• Work instruction: Whatever appears in the records, retype it exactly, except for the pictures.

BEGIN

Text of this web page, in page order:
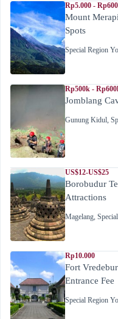
Rp5.000 -
Mount
Spots
Special Region
Rp500k -
Jomblang
Gunung Kidul,
US$12-US$25
Borobudur
Attractions
Magelang,
Rp10.000
Fort
Entrance Fee
Special Region
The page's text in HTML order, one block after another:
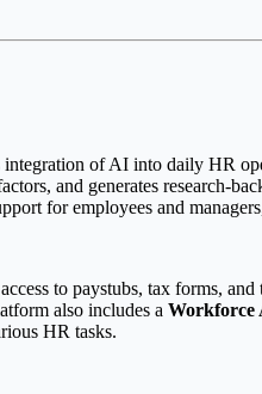
integration of AI into daily HR
and generates research-
for employees and
to paystubs, tax forms,
also includes a Workforce
HR tasks.
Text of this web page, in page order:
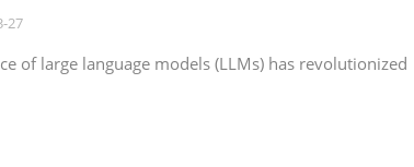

END

• Expected output:
Text of this web page, in page order:
Rp5.000 -
Mount
Spots
Special Region
Rp500k -
Jomblang
Gunung Kidul,
US$12-US$25
Borobudur
Attractions
Magelang,
Rp10.000
Fort
Entrance Fee
Special Region
The page's text in HTML order, one block after another:
integration of AI into daily HR
and generates research-
for employees and
to paystubs, tax forms,
also includes a Workforce
HR tasks.
Text of this web page, in page order:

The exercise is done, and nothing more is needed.